2026年モデルで大幅な進化を遂げたKawasaki KX85L。KYB製43mm倒立フロントフォークや305mmのリアホイールトラベルなど、フルサイズモトクロッサーに迫るシャシー性能を獲得した。そのポテンシャルに早くから着目したテクニクスは、実車を導入して独自のサスペンション開発をスタート。テストを重ねる中で見えてきた、新型KX85Lの実力とさらなる進化の可能性を紹介する。

大人仕様の要となるリアショック強化

2026年モデルでサスペンションを大幅にアップデートしたKawasaki KX85Lは、新たにKYB製43mm倒立フロントフォークを採用。従来モデルよりフォーク径を拡大することで剛性を高め、さらにフルサイズモトクロッサーと同等となる305mmのリアホイールトラベルを獲得するなど、シャシー性能を大きく引き上げている。

この進化にいち早く注目したのがテクニクスだ。フルモデルチェンジに合わせて車両を導入し、全日本モトクロス参戦ライダーや海外テストライダーによる評価を重ねながら、専用モディファイの開発を進めている。
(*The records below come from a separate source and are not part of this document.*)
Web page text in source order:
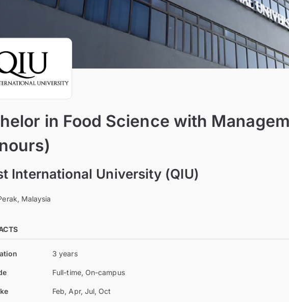
in Food Science with
International University (QIU)
Malaysia
3 years
Full-time, On-campus
Feb, Apr, Jul, Oct
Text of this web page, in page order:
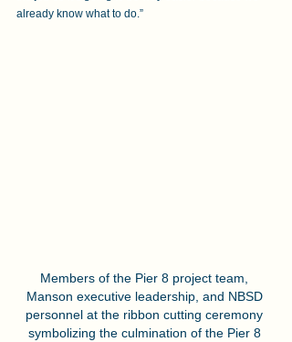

開発陣によれば、新型KX85Lはベースとなる基本性能が非常に高いという。特にフロントフォークは、純正状態でも十分な剛性感があり、「このままでも十分走れる」と感じるほど完成度が高かった。一方で、前後のサスペンションバランスには改善の余地が残されていた。

課題となったのはリアショックだ。純正では全体的にソフトな設定となっており、スピードレンジが上がるにつれてリアの沈み込みが大きくなる傾向があった。フロントの完成度が高いだけに、そのアンバランスさが際立っていたのである。

そこでテクニクスが最初に着手したのがリアショックの強化だった。純正スプリングは51N/mm、純正ハードスプリングでも53N/mmだが、大人向け仕様では58N/mmのオリジナルスプリングを採用。55N/mmもテストしたものの、モトクロスコースでハイペース走行を行うライダーには、58N/mmが最も適しているという結論に至った。

さらに、リバルビングによって減衰特性も最適化している。新型KX85Lは内部構造そのものが進化し、従来モデルよりもカスタマイズ性が大幅に向上。これまで採用されていた特殊な9mm内径シムから、フルサイズモトクロッサーと同様の12mm内径シムへ変更されたことで、シムセッティングの自由度は飛躍的に高まった。

加えて、コンプレッションアジャスターの性能も向上している。テクニクスでは独自のワンウェイ機構を組み込むことで、リバウンドアジャスターを独立制御化。従来はリバウンド側を調整するとコンプレッション側にも影響が及んでいたが、この仕様ではそれぞれを独立して調整できるため、セッティングの幅と分かりやすさが大きく向上している。

フロントフォークについては、単純に硬くするのではなく、「より動くサスペンション」を目指して開発が進められた。純正フォークは減衰力がやや強めで、初期の張り感によって車体を支えている印象がある。しかしテクニクスでは、よりストロークを積極的に使いながら接地感を高める方向性を選択。スプリングレートは変更せず、ダンパーセッティングを見直し、ビッグポートピストンを採用した。

2026年型Kawasaki KX85Lをテクニクスが徹底解析|サスペンションチューニングで引き出す真価
新型KX85Lの高いポテンシャルを引き出すため、テクニクスは前後サスペンションを専用チューニング。フロントはビッグポートピストン採用で作動性を向上し、リアは58N/㎜のオリジナルスプリングと専用リバルビングで強化。大人がハイスピードで走行しても安心して攻められる前後バランスを実現した。

これにより、高速入力時でもオイルの流れを妨げることなく、ギャップやジャンプ着地での衝撃をスムーズに吸収。ライダーがタイヤの接地感をしっかり感じながらコントロールできる特性へと進化している。

ストローク量の増加、剛性の向上、そしてチューニング自由度の拡大。2026年型KX85Lは、ノーマルの段階で大きく進化したモトクロッサーだ。その高いポテンシャルをさらに引き出すため、テクニクスは独自のノウハウを惜しみなく投入している。

85ccクラスの枠を超える性能を秘めた新型KX85L。その真価は、サスペンションチューニングによって、さらに磨き上げられていく。